*** Begin section ***

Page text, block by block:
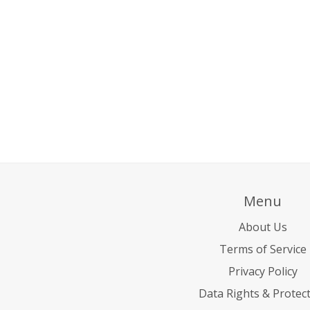
Menu
About Us
Terms of Service
Privacy Policy
Data Rights &
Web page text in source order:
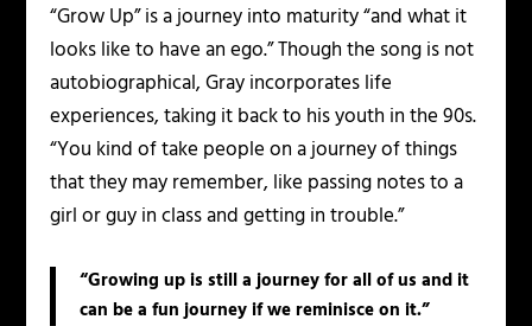
“Grow Up” is a journey into maturity “and what it
looks like to have an ego.” Though the song is not
autobiographical, Gray incorporates life
experiences, taking it back to his youth in the 90s.
“You kind of take people on a journey of things
that they may remember, like passing notes to a
girl or guy in class and getting in trouble.”
“Growing up is still a journey for all of us and it
can be a fun journey if we reminisce on it.”
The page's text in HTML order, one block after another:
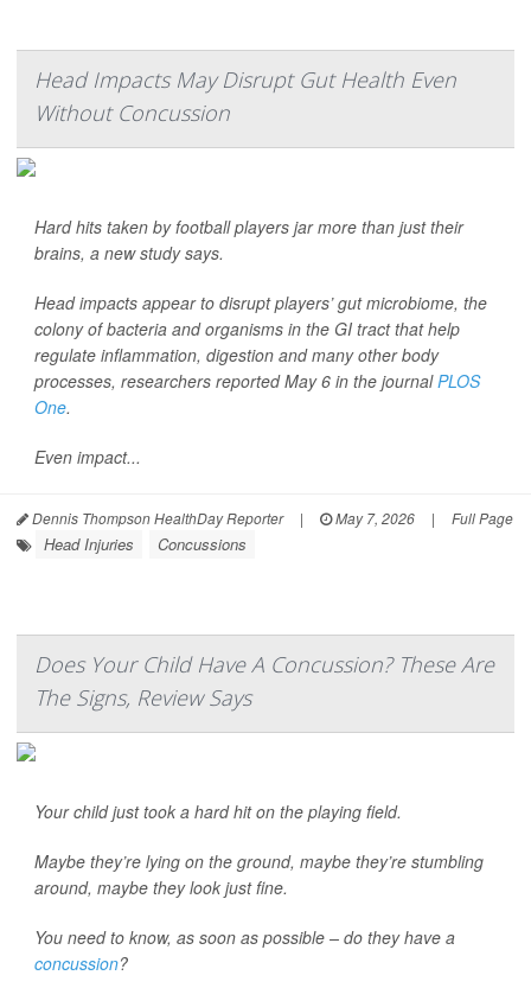
Head Impacts May Disrupt Gut Health Even
Without Concussion
Hard hits taken by football players jar more than just their
brains, a new study says.
Head impacts appear to disrupt players’ gut microbiome, the
colony of bacteria and organisms in the GI tract that help
regulate inflammation, digestion and many other body
processes, researchers reported May 6 in the journalPLOS
One.
Even impact...
Dennis Thompson HealthDay Reporter | May 7, 2026 | Full Page
Head Injuries Concussions
Does Your Child Have A Concussion? These Are
The Signs, Review Says
Your child just took a hard hit on the playing field.
Maybe they’re lying on the ground, maybe they’re stumbling
around, maybe they look just fine.
You need to know, as soon as possible – do they have a
concussion?
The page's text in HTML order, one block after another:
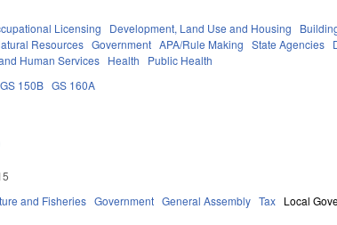
Licensing Development, Land Use and Housing
Resources Government APA/Rule Making State Agencies
Human Services Health Public Health
GS 150B GS 160A
and Fisheries Government General Assembly Tax Local
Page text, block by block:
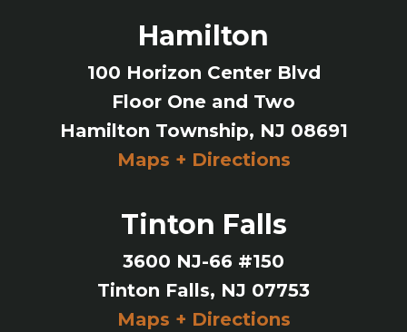
Hamilton
100 Horizon Center Blvd
Floor One and Two
Hamilton Township, NJ 08691
Maps + Directions
Tinton Falls
3600 NJ-66 #150
Tinton Falls, NJ 07753
Maps + Directions
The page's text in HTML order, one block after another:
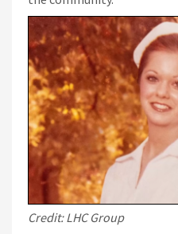
Credit: LHC Group
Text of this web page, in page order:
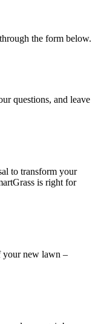
the form below.
questions, and leave
to transform your
is right for
your new lawn –
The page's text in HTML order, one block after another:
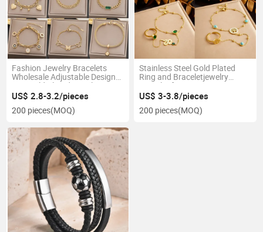
Fashion Jewelry Bracelets
Wholesale Adjustable Designer
18K Gold Plated Stainless
Steel Chain Bracelet Women
US$ 2.8-3.2/pieces
200 pieces(MOQ)
Stainless Steel Gold Plated
Ring and Braceletjewelry
Bracelet for Women Party
Gifts
US$ 3-3.8/pieces
200 pieces(MOQ)
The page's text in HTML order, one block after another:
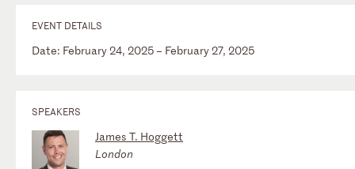
EVENT DETAILS
Date: February 24, 2025 – February 27, 2025
SPEAKERS
James T. Hoggett
London

*** End section ***

→ What to produce
Skipping any pictures, copy the entries exactly as they appear.

→ Answer below
Page text, block by block:
Menu
About Us
Terms of Service
Privacy Policy
Data Rights &
Web page text in source order:
“Grow Up” is a journey into maturity “and what it
looks like to have an ego.” Though the song is not
autobiographical, Gray incorporates life
experiences, taking it back to his youth in the 90s.
“You kind of take people on a journey of things
that they may remember, like passing notes to a
girl or guy in class and getting in trouble.”
“Growing up is still a journey for all of us and it
can be a fun journey if we reminisce on it.”
The page's text in HTML order, one block after another:
Head Impacts May Disrupt Gut Health Even
Without Concussion
Hard hits taken by football players jar more than just their
brains, a new study says.
Head impacts appear to disrupt players’ gut microbiome, the
colony of bacteria and organisms in the GI tract that help
regulate inflammation, digestion and many other body
processes, researchers reported May 6 in the journalPLOS
One.
Even impact...
Dennis Thompson HealthDay Reporter | May 7, 2026 | Full Page
Head Injuries Concussions
Does Your Child Have A Concussion? These Are
The Signs, Review Says
Your child just took a hard hit on the playing field.
Maybe they’re lying on the ground, maybe they’re stumbling
around, maybe they look just fine.
You need to know, as soon as possible – do they have a
concussion?
The page's text in HTML order, one block after another:
Licensing Development, Land Use and Housing
Resources Government APA/Rule Making State Agencies
Human Services Health Public Health
GS 150B GS 160A
and Fisheries Government General Assembly Tax Local
Page text, block by block:
Hamilton
100 Horizon Center Blvd
Floor One and Two
Hamilton Township, NJ 08691
Maps + Directions
Tinton Falls
3600 NJ-66 #150
Tinton Falls, NJ 07753
Maps + Directions
The page's text in HTML order, one block after another:
Credit: LHC Group
Text of this web page, in page order:
the form below.
questions, and leave
to transform your
is right for
your new lawn –
The page's text in HTML order, one block after another:
Fashion Jewelry Bracelets
Wholesale Adjustable Designer
18K Gold Plated Stainless
Steel Chain Bracelet Women
US$ 2.8-3.2/pieces
200 pieces(MOQ)
Stainless Steel Gold Plated
Ring and Braceletjewelry
Bracelet for Women Party
Gifts
US$ 3-3.8/pieces
200 pieces(MOQ)
The page's text in HTML order, one block after another:
EVENT DETAILS
Date: February 24, 2025 – February 27, 2025
SPEAKERS
James T. Hoggett
London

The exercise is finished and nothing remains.